Обычно течения ощущаются моряком не более чем снос свободного аэростата его пассажирами. Очень давно полинезийские и микронезийские мореплаватели верно заметили, что большинство тихоокеанских течений идут в направлении преобладающих ветров. По завершении кругового плавания становились известны средние значения такого течения, и эта информация передавалась из поколения в поколение. Более того, пока еще видно землю, тихоокеанскими островитянами визуально обязательно замечаются обратные пеленги для определения направления и силы течения.

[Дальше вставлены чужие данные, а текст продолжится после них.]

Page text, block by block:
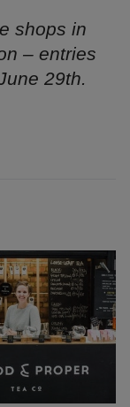
shops in
– entries
29th.
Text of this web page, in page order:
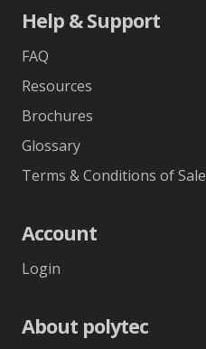
Help & Support
FAQ
Resources
Brochures
Glossary
Terms & Conditions of Sale
Account
Login
About polytec
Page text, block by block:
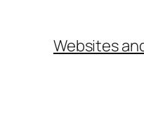
Websites
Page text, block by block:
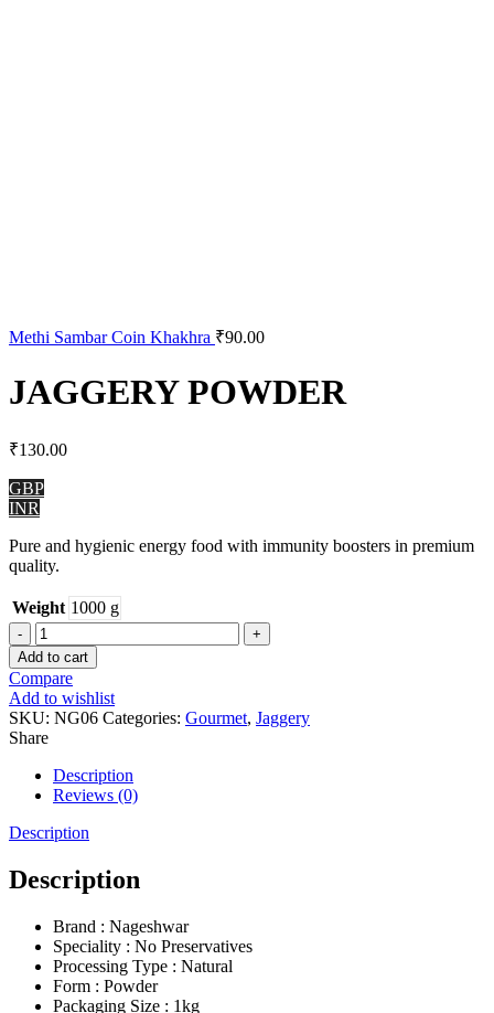
Methi Sambar Coin Khakhra ₹90.00
JAGGERY POWDER
₹130.00
GBP
INR
Pure and hygienic energy food with immunity boosters in premium
quality.
Weight 1000 g
JAGGERY
POWDER
quantity
Add to cart
Compare
Add to wishlist
SKU: NG06 Categories: Gourmet, Jaggery
Share
Description
Reviews (0)
Description
Description
Brand : Nageshwar
Speciality : No Preservatives
Processing Type : Natural
Form : Powder
Packaging Size : 1kg
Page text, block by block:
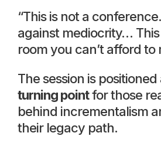
“This is not a
against mediocrity…
room you can’t afford to
The session is positioned
turning pointfor those
behind incrementalism
their legacy path.
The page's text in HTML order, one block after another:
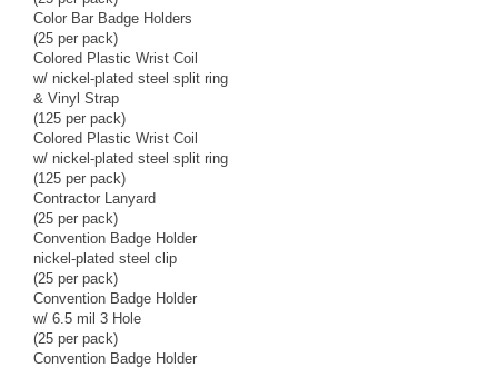
Color Bar Badge Holders
(25 per pack)
Colored Plastic Wrist Coil
w/ nickel-plated steel split ring
& Vinyl Strap
(125 per pack)
Colored Plastic Wrist Coil
w/ nickel-plated steel split ring
(125 per pack)
Contractor Lanyard
(25 per pack)
Convention Badge Holder
nickel-plated steel clip
(25 per pack)
Convention Badge Holder
w/ 6.5 mil 3 Hole
(25 per pack)
Convention Badge Holder
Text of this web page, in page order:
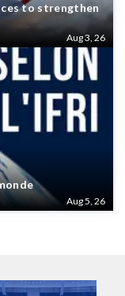
to strengthen
Aug 3, 26
Aug 5, 26
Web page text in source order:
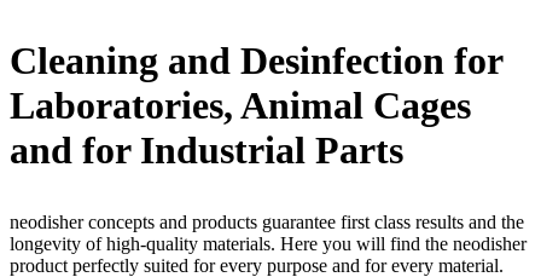
Cleaning and Desinfection for
Laboratories, Animal Cages
and for Industrial Parts
neodisher concepts and products guarantee first class results and the
longevity of high-quality materials. Here you will find the neodisher
product perfectly suited for every purpose and for every material.

Но в нашем случае течение начало действовать только после того, как земля растаяла в темноте. Как Теваке обнаружил его?
На мелководье, скажем, в районе Большой ньюфаундлендской банки, след течения отчетливо обнаруживается в виде волнистых водоворотов. Хотя глубина океана у Санта-Крус большей частью не менее мили, я уверен, что и там действовал тот же механизм с той лишь разницей, что поверхностное течение шло не над мелководьем, а над слоем постоянного или встречного течения, находившегося несколькими саженями глубже. Как показывают гидрографические исследования, этот феномен широко распространен: форма волны. Именно на нее указывал мне Теваке, на это в последующие месяцы обращали мое внимание и другие мореплаватели в далеко отстоящих друг от друга районах Тихого океана.

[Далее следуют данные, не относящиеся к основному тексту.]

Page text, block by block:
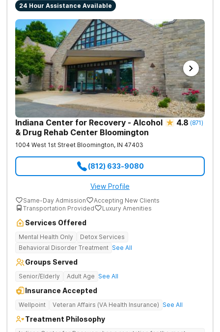
24 Hour Assistance Available
Indiana Center for Recovery - Alcohol
& Drug Rehab Center Bloomington
4.8 (871)
1004 West 1st Street Bloomington, IN 47403
(812) 633-9080
View Profile
Same-Day Admission
Accepting New Clients
Transportation Provided
Luxury Amenities
Services Offered
Mental Health Only
Detox Services
Behavioral Disorder Treatment See All
Groups Served
Senior/Elderly Adult Age See All
Insurance Accepted
Wellpoint Veteran Affairs (VA Health Insurance) See All
Treatment Philosophy
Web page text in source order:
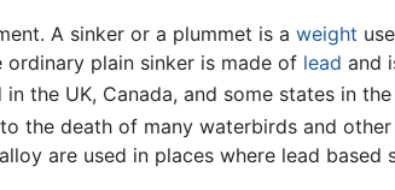
A sinker or a plummet is a weight
plain sinker is made of lead and
the UK, Canada, and some states in the
the death of many waterbirds and
are used in places where lead based
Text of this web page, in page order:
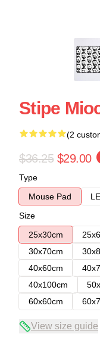
Stipe
(2
$36.25 $29.00
Type
Mouse Pad
Size
25x30cm
30x70cm
40x60cm
40x100cm
60x60cm
View size guide
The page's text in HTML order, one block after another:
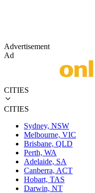
Advertisement
Ad
CITIES
CITIES
Sydney, NSW
Melbourne, VIC
Brisbane, QLD
Perth, WA
Adelaide, SA
Canberra, ACT
Hobart, TAS
Darwin, NT

Пока мы обходили обманчивый риф Утупуа, по уже начинавшим бледнеть ориентирам Ваникоро велось очень тщательное наблюдение. Вскоре в дневном свете из морских глубин перед нами возник и сам остров, а сразу после обеда, искусно пройдя между коралловыми островами в лагуну Ваникоро, мы стали на якорь на глубине одиннадцати саженей у деревни Лале (bale).
Не успело еще затихнуть эхо грохота якорь-цепи, как рой мальчишек и девчонок в маленьких каноэ, а также зацепившихся за бревно или просто вплавь, понесся к нам. К тому времени, как взрослые довольно спокойно догребли от берега на веслах и расселись с нами в каюте, во всех восьми иллюминаторах уже торчали детские рожицы. Большие круглые глаза двигались, отслеживая каждое наше движение, и все наши действия сопровождались непрерывно льющимися комментариями этих восьми соглядатаев, предназначенными для оравы, собравшейся на верхней палубе.

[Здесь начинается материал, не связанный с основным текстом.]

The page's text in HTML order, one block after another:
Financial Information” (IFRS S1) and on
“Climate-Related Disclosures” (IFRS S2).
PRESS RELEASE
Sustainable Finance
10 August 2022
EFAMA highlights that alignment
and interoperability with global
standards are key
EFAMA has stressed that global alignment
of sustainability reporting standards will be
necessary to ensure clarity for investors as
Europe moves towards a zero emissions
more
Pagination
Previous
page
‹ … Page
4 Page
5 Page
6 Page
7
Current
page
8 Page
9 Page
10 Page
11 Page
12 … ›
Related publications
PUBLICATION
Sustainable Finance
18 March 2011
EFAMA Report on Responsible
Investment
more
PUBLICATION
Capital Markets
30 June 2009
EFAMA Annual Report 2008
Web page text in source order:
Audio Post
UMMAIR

Кишащие москитами мангровые болота, полные суетливых, пучеглазых рыб-амфибий, а также редких застенчивых морских змей, закрывают устья рек Ваникоро. Далее простираются джунгли, перемежающиеся с кокосовыми рощами и плантациями папайи. Еще глубже к центру острова, где всегда полно вездесущих комаров, начинается подъем в оливково-зеленый полумрак древовидных папоротников, свернувшихся кольцами лиан, окруженных изгородями баньянов, и молодых новозеландских агатисов. Когда-то теперь уже не существующая компания вырубила здесь все взрослые деревья. Глядя на сильно заросшую просеку, я решил, что она была заброшена не менее десяти лет назад, но на самом деле оказалось, что прошло всего два с половиной года.
И здесь, Ваникоро, мы не обошлись без родственных связей. Наш кузен Чарли Кован (не путать с Туму Корерос острова Раротонга), в 30-х годах владелец-шкипер торговой шхуны «Наванора» (Navanora), работал бригадиром в лесозаготовительной компании, исполняя свои должностные обязанности на Фенуалоа, одном из островов Риф. В Новой Зеландии шхуну «Наванора» переоборудовали, и во время последующих ходовых испытаний в заливе Хаураки на ней можно было заметить серьезного вида мальчишку, с упоением цеплявшегося за снасти на фок-мачте. Чарли, надо полагать, проникся расположением к своему юному родственнику, так как привез мне с острова Санта-Крус настоящее каноэ, лук и отравленные стрелы (к моему разочарованию, конфискованные матерью и подаренные музею Окленда).